# WHAT TO WORK ON:
Without the pictures, write the listing below out again, line for line.
--
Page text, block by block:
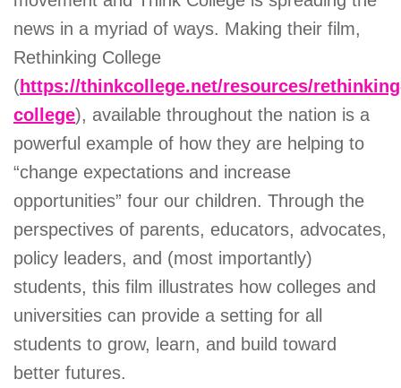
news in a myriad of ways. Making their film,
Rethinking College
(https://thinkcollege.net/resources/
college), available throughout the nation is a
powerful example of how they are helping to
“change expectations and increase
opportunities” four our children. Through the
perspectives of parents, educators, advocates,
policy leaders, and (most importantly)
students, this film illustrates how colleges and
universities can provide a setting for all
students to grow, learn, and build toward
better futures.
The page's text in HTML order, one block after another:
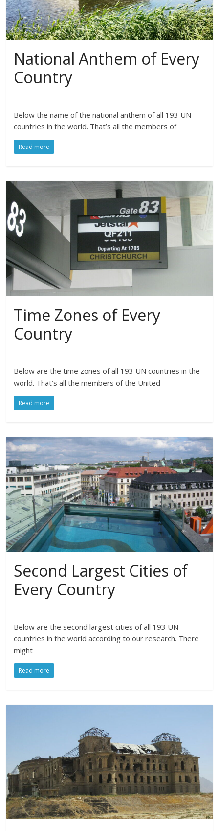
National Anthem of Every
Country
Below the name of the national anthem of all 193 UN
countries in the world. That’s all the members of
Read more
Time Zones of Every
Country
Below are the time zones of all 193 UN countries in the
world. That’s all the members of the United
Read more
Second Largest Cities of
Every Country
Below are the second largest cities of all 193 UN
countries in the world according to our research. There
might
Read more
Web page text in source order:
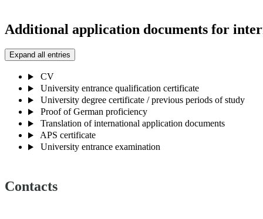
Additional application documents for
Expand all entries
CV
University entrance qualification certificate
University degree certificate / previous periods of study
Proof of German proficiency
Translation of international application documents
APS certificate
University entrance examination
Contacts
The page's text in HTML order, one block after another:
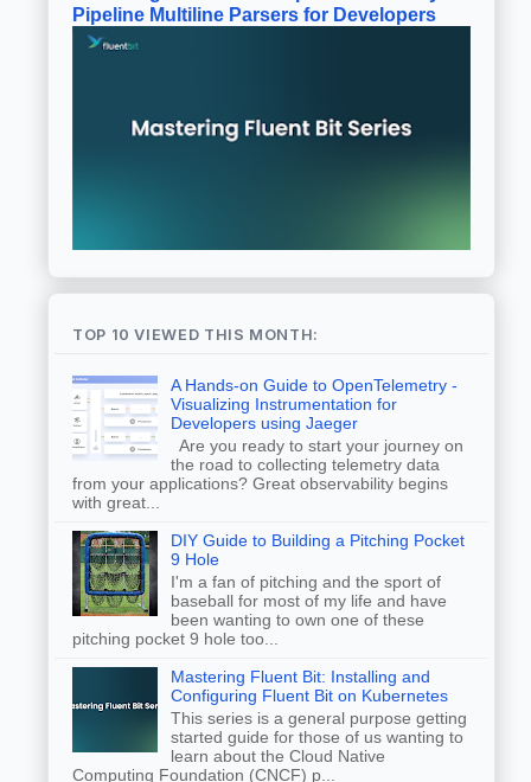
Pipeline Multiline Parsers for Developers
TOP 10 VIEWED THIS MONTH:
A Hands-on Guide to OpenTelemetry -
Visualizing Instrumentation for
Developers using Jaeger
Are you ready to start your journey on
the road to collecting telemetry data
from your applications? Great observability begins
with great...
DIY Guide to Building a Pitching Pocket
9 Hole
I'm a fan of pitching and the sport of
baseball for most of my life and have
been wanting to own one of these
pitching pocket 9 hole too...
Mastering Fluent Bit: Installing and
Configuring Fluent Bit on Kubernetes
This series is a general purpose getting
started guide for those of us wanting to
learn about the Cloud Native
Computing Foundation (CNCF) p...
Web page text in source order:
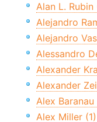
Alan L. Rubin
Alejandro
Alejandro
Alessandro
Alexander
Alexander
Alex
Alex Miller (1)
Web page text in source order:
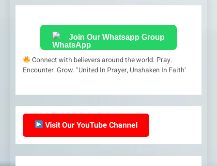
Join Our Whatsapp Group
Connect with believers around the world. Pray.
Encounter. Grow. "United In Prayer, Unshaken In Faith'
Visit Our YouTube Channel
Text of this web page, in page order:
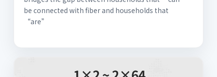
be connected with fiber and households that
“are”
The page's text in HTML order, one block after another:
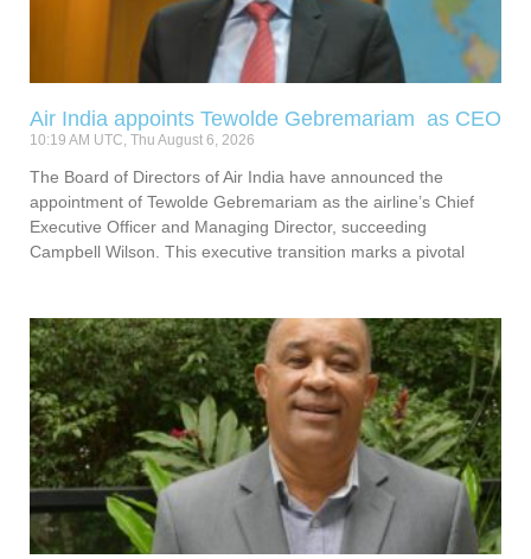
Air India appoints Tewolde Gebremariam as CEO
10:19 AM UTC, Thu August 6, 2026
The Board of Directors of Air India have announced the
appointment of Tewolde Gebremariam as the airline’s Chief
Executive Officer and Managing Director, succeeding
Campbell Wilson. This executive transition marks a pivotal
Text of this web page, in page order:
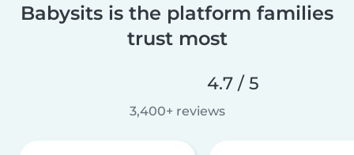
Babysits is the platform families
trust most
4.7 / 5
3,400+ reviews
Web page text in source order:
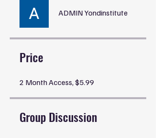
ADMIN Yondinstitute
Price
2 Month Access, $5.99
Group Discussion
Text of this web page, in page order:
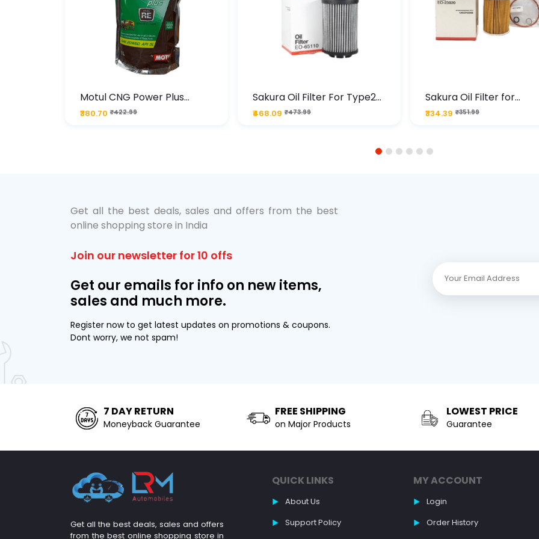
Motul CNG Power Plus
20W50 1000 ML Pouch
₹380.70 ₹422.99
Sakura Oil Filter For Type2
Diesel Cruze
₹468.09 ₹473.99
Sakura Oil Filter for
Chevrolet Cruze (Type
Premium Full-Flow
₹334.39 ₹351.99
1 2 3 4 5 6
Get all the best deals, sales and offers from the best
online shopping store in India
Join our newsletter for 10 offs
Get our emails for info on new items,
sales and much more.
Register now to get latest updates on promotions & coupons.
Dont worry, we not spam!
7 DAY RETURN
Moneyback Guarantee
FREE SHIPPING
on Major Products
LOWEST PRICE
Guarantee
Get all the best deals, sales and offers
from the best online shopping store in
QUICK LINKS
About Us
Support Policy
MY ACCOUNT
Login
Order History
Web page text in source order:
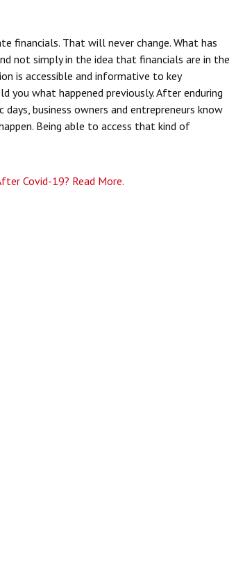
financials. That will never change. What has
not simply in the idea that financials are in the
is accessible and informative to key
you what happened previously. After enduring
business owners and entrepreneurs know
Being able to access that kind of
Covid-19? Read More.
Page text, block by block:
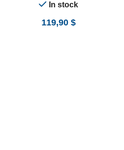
--
# EXERCISE OUTPUT:
Page text, block by block:
news in a myriad of ways. Making their film,
Rethinking College
(https://thinkcollege.net/resources/
college), available throughout the nation is a
powerful example of how they are helping to
“change expectations and increase
opportunities” four our children. Through the
perspectives of parents, educators, advocates,
policy leaders, and (most importantly)
students, this film illustrates how colleges and
universities can provide a setting for all
students to grow, learn, and build toward
better futures.
The page's text in HTML order, one block after another:
National Anthem of Every
Country
Below the name of the national anthem of all 193 UN
countries in the world. That’s all the members of
Read more
Time Zones of Every
Country
Below are the time zones of all 193 UN countries in the
world. That’s all the members of the United
Read more
Second Largest Cities of
Every Country
Below are the second largest cities of all 193 UN
countries in the world according to our research. There
might
Read more
Web page text in source order:
Additional application documents for
Expand all entries
CV
University entrance qualification certificate
University degree certificate / previous periods of study
Proof of German proficiency
Translation of international application documents
APS certificate
University entrance examination
Contacts
The page's text in HTML order, one block after another:
Pipeline Multiline Parsers for Developers
TOP 10 VIEWED THIS MONTH:
A Hands-on Guide to OpenTelemetry -
Visualizing Instrumentation for
Developers using Jaeger
Are you ready to start your journey on
the road to collecting telemetry data
from your applications? Great observability begins
with great...
DIY Guide to Building a Pitching Pocket
9 Hole
I'm a fan of pitching and the sport of
baseball for most of my life and have
been wanting to own one of these
pitching pocket 9 hole too...
Mastering Fluent Bit: Installing and
Configuring Fluent Bit on Kubernetes
This series is a general purpose getting
started guide for those of us wanting to
learn about the Cloud Native
Computing Foundation (CNCF) p...
Web page text in source order:
Alan L. Rubin
Alejandro
Alejandro
Alessandro
Alexander
Alexander
Alex
Alex Miller (1)
Web page text in source order:
Join Our Whatsapp Group
Connect with believers around the world. Pray.
Encounter. Grow. "United In Prayer, Unshaken In Faith'
Visit Our YouTube Channel
Text of this web page, in page order:
be connected with fiber and households that
“are”
The page's text in HTML order, one block after another:
Air India appoints Tewolde Gebremariam as CEO
10:19 AM UTC, Thu August 6, 2026
The Board of Directors of Air India have announced the
appointment of Tewolde Gebremariam as the airline’s Chief
Executive Officer and Managing Director, succeeding
Campbell Wilson. This executive transition marks a pivotal
Text of this web page, in page order:
Babysits is the platform families
trust most
4.7 / 5
3,400+ reviews
Web page text in source order:
ADMIN Yondinstitute
Price
2 Month Access, $5.99
Group Discussion
Text of this web page, in page order:
Motul CNG Power Plus
20W50 1000 ML Pouch
₹380.70 ₹422.99
Sakura Oil Filter For Type2
Diesel Cruze
₹468.09 ₹473.99
Sakura Oil Filter for
Chevrolet Cruze (Type
Premium Full-Flow
₹334.39 ₹351.99
1 2 3 4 5 6
Get all the best deals, sales and offers from the best
online shopping store in India
Join our newsletter for 10 offs
Get our emails for info on new items,
sales and much more.
Register now to get latest updates on promotions & coupons.
Dont worry, we not spam!
7 DAY RETURN
Moneyback Guarantee
FREE SHIPPING
on Major Products
LOWEST PRICE
Guarantee
Get all the best deals, sales and offers
from the best online shopping store in
QUICK LINKS
About Us
Support Policy
MY ACCOUNT
Login
Order History
Web page text in source order:
financials. That will never change. What has
not simply in the idea that financials are in the
is accessible and informative to key
you what happened previously. After enduring
business owners and entrepreneurs know
Being able to access that kind of
Covid-19? Read More.
Page text, block by block:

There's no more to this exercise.